= Proton conductor =

Type of electrolyte

A proton conductor in a static electric field

A proton conductor is an electrolyte, typically a solid electrolyte, in which H^{+} are the primary charge carriers.

==Composition==
Acid solutions exhibit proton-conductivity, while pure proton conductors are usually dry solids. Typical materials are polymers or ceramic. Typically, the pores in practical materials are small such that protons dominate direct current and transport of cations or bulk solvent is prevented. Water ice is a common example of a pure proton conductor, albeit a relatively poor one. A special form of water ice, superionic water, has been shown to conduct much more efficiently than normal water ice.

Solid-phase proton conduction was first suggested by Alfred Rene Jean Paul Ubbelohde and S. E. Rogers. in 1950, although electrolyte proton currents have been recognized since 1806.

Proton conduction has also been observed in the new type of proton conductors for fuel cells – protic organic ionic plastic crystals (POIPCs), such as 1,2,4-triazolium perfluorobutanesulfonate and imidazolium methanesulfonate.
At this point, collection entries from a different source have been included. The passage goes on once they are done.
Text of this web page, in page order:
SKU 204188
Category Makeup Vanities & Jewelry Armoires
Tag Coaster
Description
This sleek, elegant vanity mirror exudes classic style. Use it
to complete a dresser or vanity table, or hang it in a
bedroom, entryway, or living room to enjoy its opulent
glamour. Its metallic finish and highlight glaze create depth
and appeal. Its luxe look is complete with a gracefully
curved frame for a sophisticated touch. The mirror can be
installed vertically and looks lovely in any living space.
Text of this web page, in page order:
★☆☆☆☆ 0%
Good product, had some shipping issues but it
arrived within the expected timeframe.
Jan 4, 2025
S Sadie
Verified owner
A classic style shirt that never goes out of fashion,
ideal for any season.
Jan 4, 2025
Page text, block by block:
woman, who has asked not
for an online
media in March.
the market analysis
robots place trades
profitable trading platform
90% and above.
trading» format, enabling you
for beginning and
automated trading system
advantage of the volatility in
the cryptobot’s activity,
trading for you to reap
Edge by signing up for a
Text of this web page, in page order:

In particular, a high ionic conductivity of 10 mS/cm is reached at 185 °C in the plastic phase of imidazolium methanesulfonate.
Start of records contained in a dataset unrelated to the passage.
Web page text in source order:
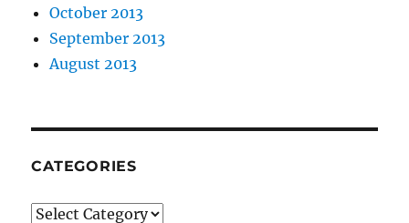
October 2013
September 2013
August 2013
CATEGORIES
Categories

When in the form of thin membranes, proton conductors are an essential part of small, inexpensive fuel cells. The polymer nafion is a typical proton conductor in fuel cells. A jelly-like substance similar to Nafion residing in the ampullae of Lorenzini of sharks has proton conductivity only slightly lower than nafion.

High proton conductivity has been reported among alkaline-earth cerates and zirconate based perovskite materials such as acceptor doped SrCeO_{3}, BaCeO_{3} and BaZrO_{3}. Relatively high proton conductivity has also been found in rare-earth ortho-niobates and ortho-tantalates as well as rare-earth tungstates.